The question I found myself wondering about was: is the functor $$\mathscr{F} \mapsto \mathscr{F}_\infty := \varinjlim_{R\to \infty} \Gamma((R, \infty), \mathscr{F})$$ a point of the topos $\mathbb{R}$?
I've found some comments that since $\mathbb{R}$ should presumably be a "tame" topological space, every topos point of $\mathbb{R}$ would be the functor of stalks at some element of $\mathbb{R}$, implying that my functor is not a point. What I was looking for, though, was a more direct proof that the given functor is not a point.
It does seem that this functor preserves finite limits and small coproducts; so the failure must be a failure to preserve coequalizers.
What I came up with was: since a point must preserve small colimits, and since any epimorphism in a topos is a coequalizer of a parallel pair, that means that a point must preserve epimorphisms. On the other hand, if we consider the epimorphism $$\coprod_{N \in \mathbb{Z}} (N-1, N+1) \to 1$$ then the $\infty$ stalk of the left hand side is $\emptyset$, whereas the $\infty$ stalk of the right hand side is 1, so the $\infty$ stalk functor does not preserve epimorphisms.
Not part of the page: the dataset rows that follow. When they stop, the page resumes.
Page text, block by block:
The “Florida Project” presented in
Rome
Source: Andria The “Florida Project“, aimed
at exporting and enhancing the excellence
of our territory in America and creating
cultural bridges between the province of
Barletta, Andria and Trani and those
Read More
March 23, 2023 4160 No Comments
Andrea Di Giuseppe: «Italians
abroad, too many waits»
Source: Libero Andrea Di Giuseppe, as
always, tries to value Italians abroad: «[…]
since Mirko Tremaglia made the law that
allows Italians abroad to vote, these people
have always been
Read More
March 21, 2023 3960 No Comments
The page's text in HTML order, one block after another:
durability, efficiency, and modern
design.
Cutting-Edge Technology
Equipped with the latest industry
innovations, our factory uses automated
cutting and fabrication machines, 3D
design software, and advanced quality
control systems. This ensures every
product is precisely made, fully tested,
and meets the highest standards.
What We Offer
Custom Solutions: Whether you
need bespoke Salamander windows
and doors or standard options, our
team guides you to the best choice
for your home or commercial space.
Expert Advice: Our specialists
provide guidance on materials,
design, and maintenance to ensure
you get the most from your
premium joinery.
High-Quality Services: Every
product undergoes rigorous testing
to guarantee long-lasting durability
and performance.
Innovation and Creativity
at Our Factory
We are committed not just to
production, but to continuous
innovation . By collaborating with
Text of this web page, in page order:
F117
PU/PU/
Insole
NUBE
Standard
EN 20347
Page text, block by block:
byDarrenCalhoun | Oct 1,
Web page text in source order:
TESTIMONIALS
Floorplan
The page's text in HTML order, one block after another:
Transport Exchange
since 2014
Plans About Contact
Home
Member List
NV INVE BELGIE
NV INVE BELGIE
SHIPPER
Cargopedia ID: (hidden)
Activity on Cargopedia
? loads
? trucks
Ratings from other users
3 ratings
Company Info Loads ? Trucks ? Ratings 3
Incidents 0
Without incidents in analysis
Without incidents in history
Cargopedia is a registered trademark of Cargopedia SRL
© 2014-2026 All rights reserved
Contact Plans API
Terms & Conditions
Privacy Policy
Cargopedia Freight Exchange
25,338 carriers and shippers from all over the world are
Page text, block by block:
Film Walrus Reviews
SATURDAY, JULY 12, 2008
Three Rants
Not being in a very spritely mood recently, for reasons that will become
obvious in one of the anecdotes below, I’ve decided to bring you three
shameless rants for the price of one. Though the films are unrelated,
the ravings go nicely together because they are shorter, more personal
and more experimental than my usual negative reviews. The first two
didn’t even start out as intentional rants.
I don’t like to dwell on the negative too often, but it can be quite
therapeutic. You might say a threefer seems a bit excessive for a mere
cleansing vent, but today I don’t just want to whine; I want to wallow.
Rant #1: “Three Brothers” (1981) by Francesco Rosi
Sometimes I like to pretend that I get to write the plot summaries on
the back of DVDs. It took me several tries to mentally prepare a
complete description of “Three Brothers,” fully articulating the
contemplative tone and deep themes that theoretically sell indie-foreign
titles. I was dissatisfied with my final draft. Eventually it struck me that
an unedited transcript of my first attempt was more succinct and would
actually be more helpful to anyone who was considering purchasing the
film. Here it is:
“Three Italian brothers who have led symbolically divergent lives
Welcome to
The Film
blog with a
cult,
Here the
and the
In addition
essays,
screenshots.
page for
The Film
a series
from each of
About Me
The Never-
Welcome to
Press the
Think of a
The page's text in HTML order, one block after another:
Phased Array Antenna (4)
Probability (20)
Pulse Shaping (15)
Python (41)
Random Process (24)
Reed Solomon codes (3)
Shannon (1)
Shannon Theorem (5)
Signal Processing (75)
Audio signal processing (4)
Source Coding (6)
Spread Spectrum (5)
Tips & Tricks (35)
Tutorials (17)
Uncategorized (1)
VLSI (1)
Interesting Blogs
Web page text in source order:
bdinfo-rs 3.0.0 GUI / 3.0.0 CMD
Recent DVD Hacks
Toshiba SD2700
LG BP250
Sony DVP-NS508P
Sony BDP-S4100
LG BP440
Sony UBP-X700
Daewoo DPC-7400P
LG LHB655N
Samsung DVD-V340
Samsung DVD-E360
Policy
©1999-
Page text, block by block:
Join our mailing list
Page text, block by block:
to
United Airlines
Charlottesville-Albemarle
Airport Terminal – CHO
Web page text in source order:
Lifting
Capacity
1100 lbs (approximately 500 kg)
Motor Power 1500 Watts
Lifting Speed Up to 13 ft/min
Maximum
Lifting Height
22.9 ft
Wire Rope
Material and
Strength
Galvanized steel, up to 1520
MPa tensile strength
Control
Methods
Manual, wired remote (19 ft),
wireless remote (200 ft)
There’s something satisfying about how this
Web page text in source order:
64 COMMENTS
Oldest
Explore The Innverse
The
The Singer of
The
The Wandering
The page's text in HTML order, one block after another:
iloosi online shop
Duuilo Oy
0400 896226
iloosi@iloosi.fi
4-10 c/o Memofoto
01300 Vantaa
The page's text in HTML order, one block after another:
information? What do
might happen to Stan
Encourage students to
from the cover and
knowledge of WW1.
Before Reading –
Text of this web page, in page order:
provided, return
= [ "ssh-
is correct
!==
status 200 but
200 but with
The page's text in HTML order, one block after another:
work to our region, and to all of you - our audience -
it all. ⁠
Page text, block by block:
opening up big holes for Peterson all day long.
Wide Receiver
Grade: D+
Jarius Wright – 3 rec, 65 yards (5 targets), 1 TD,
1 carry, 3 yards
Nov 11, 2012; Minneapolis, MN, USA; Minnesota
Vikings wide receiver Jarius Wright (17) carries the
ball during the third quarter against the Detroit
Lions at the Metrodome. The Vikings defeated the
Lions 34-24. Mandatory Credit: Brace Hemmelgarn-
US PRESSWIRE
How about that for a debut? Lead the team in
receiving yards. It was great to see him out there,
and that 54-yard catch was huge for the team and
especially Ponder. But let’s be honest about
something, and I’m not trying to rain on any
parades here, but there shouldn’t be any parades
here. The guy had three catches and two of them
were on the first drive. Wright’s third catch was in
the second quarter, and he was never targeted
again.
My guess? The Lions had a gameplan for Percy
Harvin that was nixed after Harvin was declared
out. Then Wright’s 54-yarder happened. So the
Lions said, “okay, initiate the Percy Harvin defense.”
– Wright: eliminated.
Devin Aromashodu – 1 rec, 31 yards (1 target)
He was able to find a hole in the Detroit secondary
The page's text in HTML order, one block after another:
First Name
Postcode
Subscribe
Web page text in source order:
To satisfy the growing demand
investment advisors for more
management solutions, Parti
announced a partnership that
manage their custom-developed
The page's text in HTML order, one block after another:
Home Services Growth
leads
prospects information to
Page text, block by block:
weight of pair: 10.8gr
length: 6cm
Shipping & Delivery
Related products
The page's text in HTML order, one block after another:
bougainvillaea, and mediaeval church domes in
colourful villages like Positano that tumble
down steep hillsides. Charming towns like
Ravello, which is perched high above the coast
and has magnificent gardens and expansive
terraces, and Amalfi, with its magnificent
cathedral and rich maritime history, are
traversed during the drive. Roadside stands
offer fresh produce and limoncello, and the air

(The original counterexample I had, which I simplified to the above, was: consider the morphism $C^1(\mathbb{R}) \to C(\mathbb{R})$ defined by $f \mapsto f' - f^2$. I think this should be an epimorphism essentially by Picard's theorem on solutions to ODEs. On the other hand, any inverse image of $1 \in C(\mathbb{R})$ is locally of the form $f(x) = \tan(x - a)$ for some $a$, so the connected components of the domain are at most of length $\pi$. Thus, no inverse image of 1 has a stalk at $\infty$, again showing that the $\infty$ stalk functor does not preserve epimorphisms. I just wanted to include this in case it might seem like a more "naturally arising" counterexample.)
So, the question is: is this a valid proof, or is there something silly that I'm missing?